In the 1890s, hundreds of miners panned for flour gold in Glen Canyon. Their main camp was at Dandy Crossing, also called Hite, Utah, after Cass Hite. Between 1898 and 1901, mining engineer Robert Brewster Stanton
was employed by mining magnate Julius Stone to design, build and
operate a dredge in an attempt to recover Glen Canyon's flour gold. The
effort failed.
Glen Canyon Dam
In the 1950s, with the proposal of a dam upstream of the Grand Canyon for water storage and hydroelectric
power generation, many environmentalist groups rallied to prevent the
inundation of the largely undeveloped canyons in the upper Colorado
River watershed. The Sierra Club and its leader, David Brower, were instrumental in blocking the proposed Echo Park Dam
in Dinosaur National Monument, but ignored Glen Canyon in the process.

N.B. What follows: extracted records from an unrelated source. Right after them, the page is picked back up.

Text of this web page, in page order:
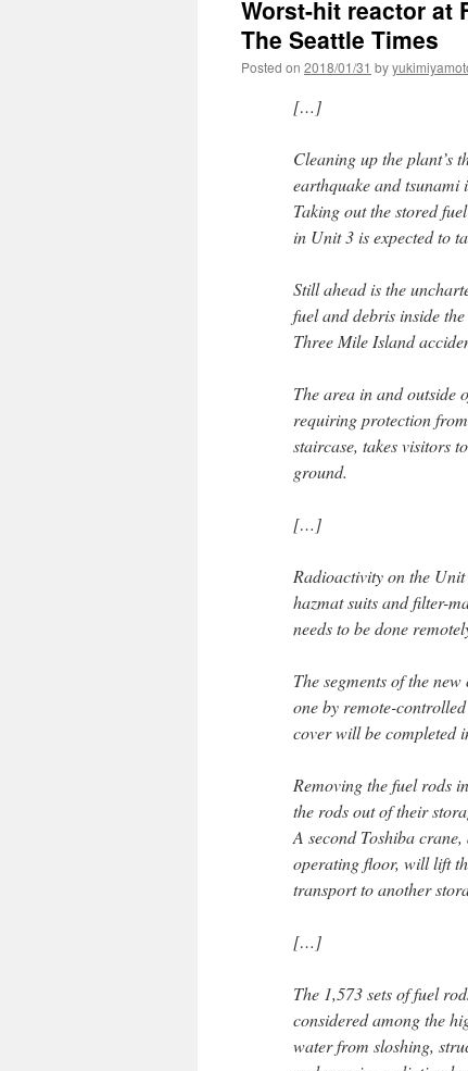
Worst-hit reactor at
The Seattle Times
Posted on 2018/01/31 by
[…]
Cleaning up the plant’s
earthquake and tsunami
Taking out the stored
in Unit 3 is expected to
Still ahead is the
fuel and debris inside
Three Mile Island
The area in and outside
requiring protection
staircase, takes visitors
ground.
[…]
Radioactivity on the
hazmat suits and filter-
needs to be done
The segments of the
one by remote-
cover will be completed
Removing the fuel rods
the rods out of their
A second Toshiba
operating floor, will lift
transport to another
[…]
The 1,573 sets of fuel
considered among the
water from sloshing,
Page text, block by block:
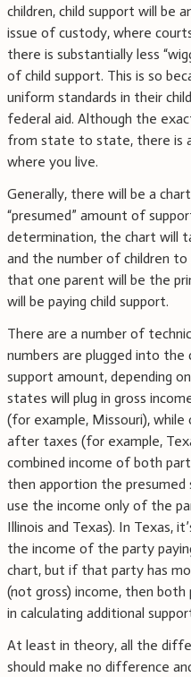
children, child support will be
issue of custody, where
there is substantially less
of child support. This is so
uniform standards in their
federal aid. Although the
from state to state, there is
where you live.
Generally, there will be a
“presumed” amount of
determination, the chart will
and the number of children
that one parent will be the
will be paying child support.
There are a number of
numbers are plugged into
support amount, depending
states will plug in gross
(for example, Missouri),
after taxes (for example,
combined income of both
then apportion the
use the income only of the
Illinois and Texas). In Texas,
the income of the party
chart, but if that party has
(not gross) income, then both
in calculating additional
At least in theory, all the
should make no difference
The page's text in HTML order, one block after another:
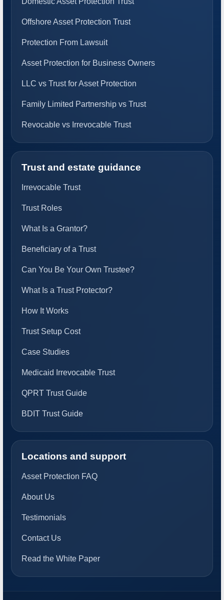
Offshore Asset Protection Trust
Protection From Lawsuit
Asset Protection for Business Owners
LLC vs Trust for Asset Protection
Family Limited Partnership vs Trust
Revocable vs Irrevocable Trust
Trust and estate guidance
Irrevocable Trust
Trust Roles
What Is a Grantor?
Beneficiary of a Trust
Can You Be Your Own Trustee?
What Is a Trust Protector?
How It Works
Trust Setup Cost
Case Studies
Medicaid Irrevocable Trust
QPRT Trust Guide
BDIT Trust Guide
Locations and support
Asset Protection FAQ
About Us
Testimonials
Contact Us
Read the White Paper
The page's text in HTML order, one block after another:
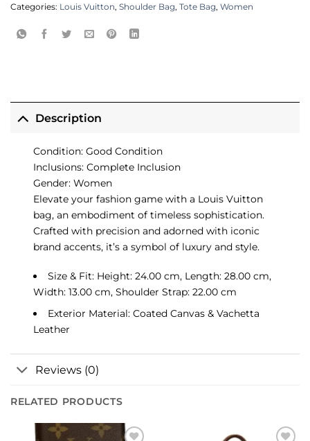
Categories: Louis Vuitton, Shoulder Bag, Tote Bag, Women
Description
Condition: Good Condition
Inclusions: Complete Inclusion
Gender: Women
Elevate your fashion game with a Louis Vuitton
bag, an embodiment of timeless sophistication.
Crafted with precision and adorned with iconic
brand accents, it’s a symbol of luxury and style.
Size & Fit: Height: 24.00 cm, Length: 28.00 cm,
Width: 13.00 cm, Shoulder Strap: 22.00 cm
Exterior Material: Coated Canvas & Vachetta
Leather
Reviews (0)
RELATED PRODUCTS
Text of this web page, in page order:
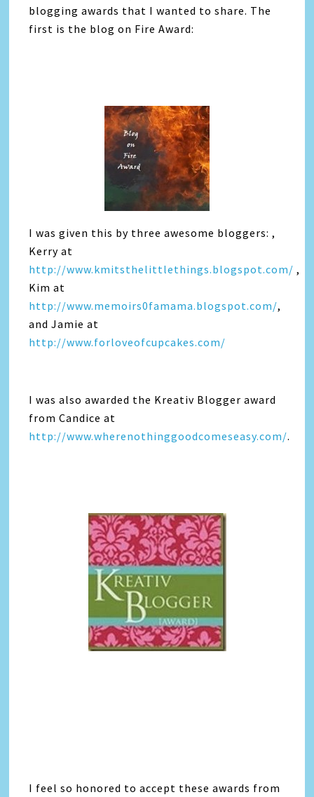
blogging awards that I wanted to share. The
first is the blog on Fire Award:
I was given this by three awesome bloggers: ,
Kerry at
http://www.kmitsthelittlethings.blogspot.com/ ,
Kim at
http://www.memoirs0famama.blogspot.com/,
and Jamie at
http://www.forloveofcupcakes.com/
I was also awarded the Kreativ Blogger award
from Candice at
http://www.wherenothinggoodcomeseasy.com/.
I feel so honored to accept these awards from
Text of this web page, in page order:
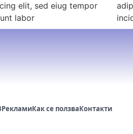
elit, sed eiug tempor
labor
РекламиКак се ползваКонтакти

Before Glen Canyon was flooded in 1963, but after the struggle in
Congress, Brower and many others floated the Colorado River through the
canyon and realized the tremendous resource it was. The experience
transformed Brower's attitude towards environmental preservation, making
him more radical and less likely to compromise. It was very similar to
the experience of John Muir with the Hetch Hetchy Reservoir. For Brower, it steeled him for the battle over a proposed dam in the Grand Canyon.
American writer Edward Abbey
also documented his experience exploring Glen Canyon from the Colorado
River prior to the completion of Glen Canyon Dam in his 1968 memoir Desert Solitaire, in the chapter titled "Down the River".